[Stored dataset items]
-=-=-

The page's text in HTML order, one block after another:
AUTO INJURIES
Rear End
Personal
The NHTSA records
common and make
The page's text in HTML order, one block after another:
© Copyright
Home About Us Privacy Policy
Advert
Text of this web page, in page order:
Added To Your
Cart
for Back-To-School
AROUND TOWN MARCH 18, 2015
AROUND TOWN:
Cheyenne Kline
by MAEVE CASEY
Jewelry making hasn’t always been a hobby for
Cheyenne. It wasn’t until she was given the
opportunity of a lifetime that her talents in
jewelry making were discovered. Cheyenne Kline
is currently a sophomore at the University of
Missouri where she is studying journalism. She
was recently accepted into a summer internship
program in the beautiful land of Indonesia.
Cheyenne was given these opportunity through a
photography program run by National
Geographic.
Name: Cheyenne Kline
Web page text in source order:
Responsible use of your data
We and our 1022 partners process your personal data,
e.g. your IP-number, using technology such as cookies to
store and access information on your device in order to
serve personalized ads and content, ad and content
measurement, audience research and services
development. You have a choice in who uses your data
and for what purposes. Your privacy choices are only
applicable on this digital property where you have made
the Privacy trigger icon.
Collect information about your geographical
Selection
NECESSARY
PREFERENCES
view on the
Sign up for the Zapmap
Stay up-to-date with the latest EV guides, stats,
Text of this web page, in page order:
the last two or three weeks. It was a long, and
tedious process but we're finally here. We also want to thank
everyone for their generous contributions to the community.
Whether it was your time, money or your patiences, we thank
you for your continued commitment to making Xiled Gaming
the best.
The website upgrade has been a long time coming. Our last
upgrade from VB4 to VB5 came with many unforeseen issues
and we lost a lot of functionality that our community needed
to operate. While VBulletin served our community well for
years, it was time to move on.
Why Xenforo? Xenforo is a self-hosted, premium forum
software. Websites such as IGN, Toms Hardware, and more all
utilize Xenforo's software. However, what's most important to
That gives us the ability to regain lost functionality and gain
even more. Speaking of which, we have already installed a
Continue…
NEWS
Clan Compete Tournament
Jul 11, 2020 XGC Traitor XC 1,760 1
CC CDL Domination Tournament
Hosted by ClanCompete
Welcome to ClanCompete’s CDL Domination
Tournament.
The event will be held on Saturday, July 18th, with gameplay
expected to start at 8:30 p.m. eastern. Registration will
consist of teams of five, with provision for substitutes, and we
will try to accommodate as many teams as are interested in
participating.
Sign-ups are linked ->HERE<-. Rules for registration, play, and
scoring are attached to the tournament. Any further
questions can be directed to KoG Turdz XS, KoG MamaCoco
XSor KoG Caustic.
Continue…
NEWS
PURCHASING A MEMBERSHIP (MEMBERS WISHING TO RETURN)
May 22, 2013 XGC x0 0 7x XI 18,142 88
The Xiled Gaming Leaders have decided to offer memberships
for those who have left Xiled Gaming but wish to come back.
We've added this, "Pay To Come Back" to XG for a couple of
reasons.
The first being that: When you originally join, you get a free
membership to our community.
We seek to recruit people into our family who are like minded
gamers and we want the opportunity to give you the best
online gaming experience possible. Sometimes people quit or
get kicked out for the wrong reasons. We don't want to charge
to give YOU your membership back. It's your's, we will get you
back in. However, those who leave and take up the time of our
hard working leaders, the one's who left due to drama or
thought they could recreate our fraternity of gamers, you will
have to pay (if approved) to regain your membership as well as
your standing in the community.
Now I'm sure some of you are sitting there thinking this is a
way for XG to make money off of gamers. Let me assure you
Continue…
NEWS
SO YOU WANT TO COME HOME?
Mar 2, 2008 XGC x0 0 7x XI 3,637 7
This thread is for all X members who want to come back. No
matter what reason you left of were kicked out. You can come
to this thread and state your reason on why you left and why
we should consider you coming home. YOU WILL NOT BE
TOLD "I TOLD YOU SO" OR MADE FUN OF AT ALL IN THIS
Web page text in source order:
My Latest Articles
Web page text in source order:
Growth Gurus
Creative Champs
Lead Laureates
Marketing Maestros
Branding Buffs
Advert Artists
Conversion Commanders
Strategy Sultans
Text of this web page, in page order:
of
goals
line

-=-=-

All entries are to be output exactly as they stand.

The page's text in HTML order, one block after another:
AUTO INJURIES
Rear End
Personal
The NHTSA records
common and make
The page's text in HTML order, one block after another:
© Copyright
Home About Us Privacy Policy
Advert
Text of this web page, in page order:
Added To Your
Cart
for Back-To-School
AROUND TOWN MARCH 18, 2015
AROUND TOWN:
Cheyenne Kline
by MAEVE CASEY
Jewelry making hasn’t always been a hobby for
Cheyenne. It wasn’t until she was given the
opportunity of a lifetime that her talents in
jewelry making were discovered. Cheyenne Kline
is currently a sophomore at the University of
Missouri where she is studying journalism. She
was recently accepted into a summer internship
program in the beautiful land of Indonesia.
Cheyenne was given these opportunity through a
photography program run by National
Geographic.
Name: Cheyenne Kline
Web page text in source order:
Responsible use of your data
We and our 1022 partners process your personal data,
e.g. your IP-number, using technology such as cookies to
store and access information on your device in order to
serve personalized ads and content, ad and content
measurement, audience research and services
development. You have a choice in who uses your data
and for what purposes. Your privacy choices are only
applicable on this digital property where you have made
the Privacy trigger icon.
Collect information about your geographical
Selection
NECESSARY
PREFERENCES
view on the
Sign up for the Zapmap
Stay up-to-date with the latest EV guides, stats,
Text of this web page, in page order:
the last two or three weeks. It was a long, and
tedious process but we're finally here. We also want to thank
everyone for their generous contributions to the community.
Whether it was your time, money or your patiences, we thank
you for your continued commitment to making Xiled Gaming
the best.
The website upgrade has been a long time coming. Our last
upgrade from VB4 to VB5 came with many unforeseen issues
and we lost a lot of functionality that our community needed
to operate. While VBulletin served our community well for
years, it was time to move on.
Why Xenforo? Xenforo is a self-hosted, premium forum
software. Websites such as IGN, Toms Hardware, and more all
utilize Xenforo's software. However, what's most important to
That gives us the ability to regain lost functionality and gain
even more. Speaking of which, we have already installed a
Continue…
NEWS
Clan Compete Tournament
Jul 11, 2020 XGC Traitor XC 1,760 1
CC CDL Domination Tournament
Hosted by ClanCompete
Welcome to ClanCompete’s CDL Domination
Tournament.
The event will be held on Saturday, July 18th, with gameplay
expected to start at 8:30 p.m. eastern. Registration will
consist of teams of five, with provision for substitutes, and we
will try to accommodate as many teams as are interested in
participating.
Sign-ups are linked ->HERE<-. Rules for registration, play, and
scoring are attached to the tournament. Any further
questions can be directed to KoG Turdz XS, KoG MamaCoco
XSor KoG Caustic.
Continue…
NEWS
PURCHASING A MEMBERSHIP (MEMBERS WISHING TO RETURN)
May 22, 2013 XGC x0 0 7x XI 18,142 88
The Xiled Gaming Leaders have decided to offer memberships
for those who have left Xiled Gaming but wish to come back.
We've added this, "Pay To Come Back" to XG for a couple of
reasons.
The first being that: When you originally join, you get a free
membership to our community.
We seek to recruit people into our family who are like minded
gamers and we want the opportunity to give you the best
online gaming experience possible. Sometimes people quit or
get kicked out for the wrong reasons. We don't want to charge
to give YOU your membership back. It's your's, we will get you
back in. However, those who leave and take up the time of our
hard working leaders, the one's who left due to drama or
thought they could recreate our fraternity of gamers, you will
have to pay (if approved) to regain your membership as well as
your standing in the community.
Now I'm sure some of you are sitting there thinking this is a
way for XG to make money off of gamers. Let me assure you
Continue…
NEWS
SO YOU WANT TO COME HOME?
Mar 2, 2008 XGC x0 0 7x XI 3,637 7
This thread is for all X members who want to come back. No
matter what reason you left of were kicked out. You can come
to this thread and state your reason on why you left and why
we should consider you coming home. YOU WILL NOT BE
TOLD "I TOLD YOU SO" OR MADE FUN OF AT ALL IN THIS
Web page text in source order:
My Latest Articles
Web page text in source order:
Growth Gurus
Creative Champs
Lead Laureates
Marketing Maestros
Branding Buffs
Advert Artists
Conversion Commanders
Strategy Sultans
Text of this web page, in page order:
of
goals
line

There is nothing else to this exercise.